Conditions Precedent Completion of the Acquisition is conditional on:
(a) Payment of the non-refundable deposit.
(b) Lodgement of the Instrument of Transfer and receipt of all necessary
Ministerial/Departmental approvals under the MTA.
(c) Notification to, and consent from, the CLC regarding the transfer of the
JV Tenements and assignment of the Mining Agreement.
(d) The Purchaser is responsible for all stamp duty, lodgement, and
registration fees in relation to the transfer.

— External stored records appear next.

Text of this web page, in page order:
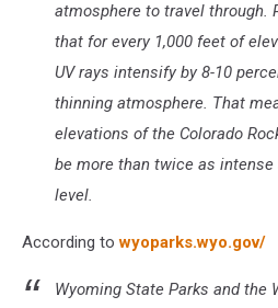
atmosphere to travel through.
that for every 1,000 feet of
UV rays intensify by 8-10
thinning atmosphere. That
elevations of the Colorado
be more than twice as
level.
According towyoparks.wyo.gov/
Wyoming State Parks and the

Conditions must be satisfied (or waived, where permitted) by the Conditions
Deadline Date, failing which any party may terminate the Term Sheet (subject
to good faith discussions on extending the deadline).
Termination If a Party to the transaction defaults in the due observance or performance of
any of its obligations under the Term Sheet prior to Completion and the
default continues for 10 Business Days after the receipt of notice in writing
from a non-defaulting Party to remedy the default (or such lesser period as
constitutes the period until the day before Completion), a non-defaulting
Party may, without prejudice to its other rights at law or equity in respect
of the default, and without being obliged to give further notice:
(a) seek specific performance; or
(b) terminate this Term Sheet,
and in either case, the non-defaulting Party may seek damages for the
default.
Misc. The Term Sheet contains other customary provisions for
agreements of this nature, including representations and
warranties being provided by all Parties.